§ **TASK DIRECTIONS**
Apart from the pictures, return every line of the listing exactly.

-------- DATA EXTRACT --------

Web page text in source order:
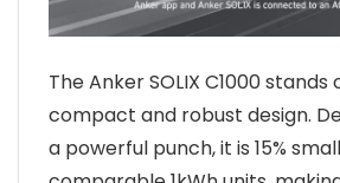
The Anker SOLIX C1000 stands
compact and robust design.
a powerful punch, it is 15%
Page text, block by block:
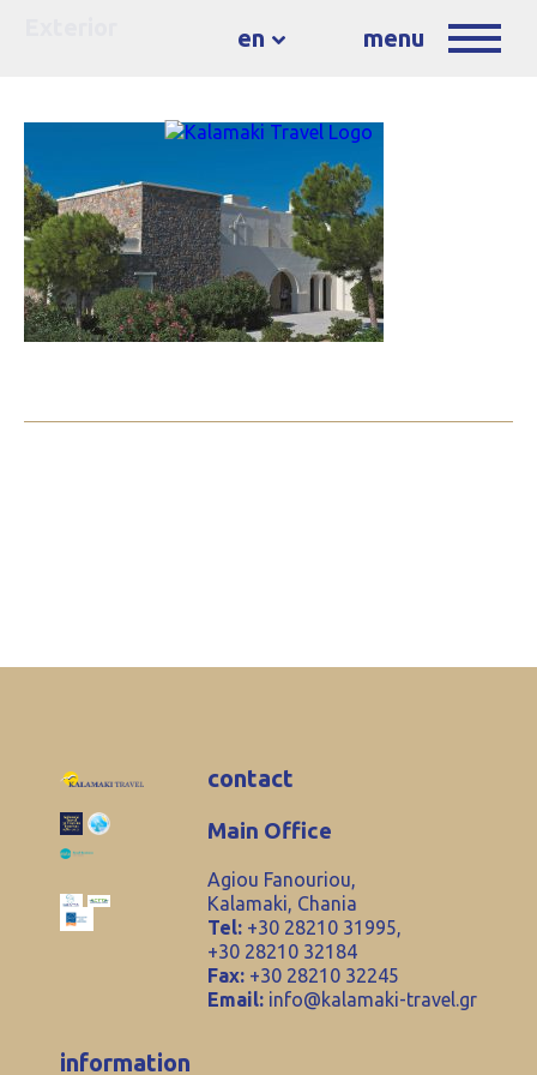
en menu
contact
Main Office
Agiou Fanouriou,
Kalamaki, Chania
Tel: +30 28210 31995,
+30 28210 32184
Fax: +30 28210 32245
Email: info@kalamaki-travel.gr
information
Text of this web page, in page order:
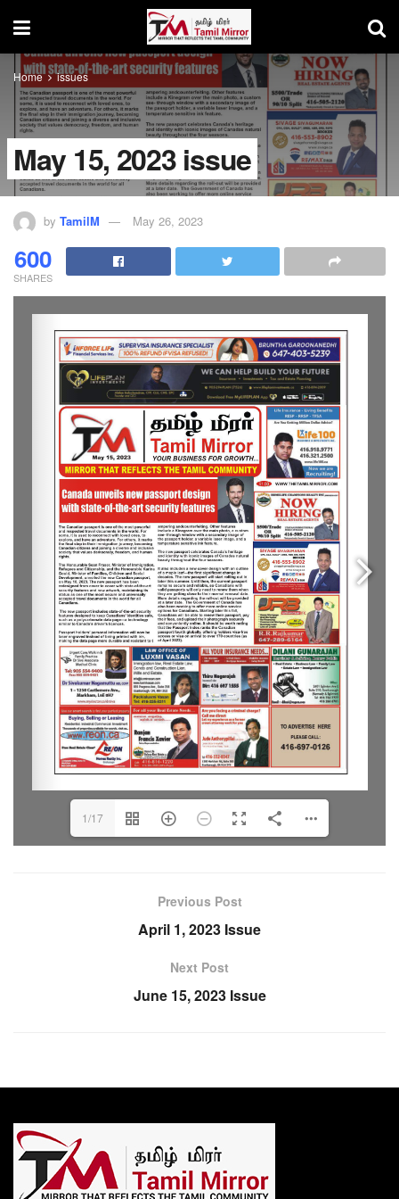
Home issues
May 15, 2023 issue
by TamilM May 26, 2023
600
SHARES
1/17
Previous Post
April 1, 2023 Issue
Next Post
June 15, 2023 Issue
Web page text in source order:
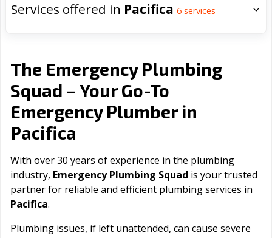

--------

§ **TASK SOLUTION**
Web page text in source order:
The Anker SOLIX C1000 stands
compact and robust design.
a powerful punch, it is 15%
Page text, block by block:
en menu
contact
Main Office
Agiou Fanouriou,
Kalamaki, Chania
Tel: +30 28210 31995,
+30 28210 32184
Fax: +30 28210 32245
Email: info@kalamaki-travel.gr
information
Text of this web page, in page order:
Home issues
May 15, 2023 issue
by TamilM May 26, 2023
600
SHARES
1/17
Previous Post
April 1, 2023 Issue
Next Post
June 15, 2023 Issue
Web page text in source order:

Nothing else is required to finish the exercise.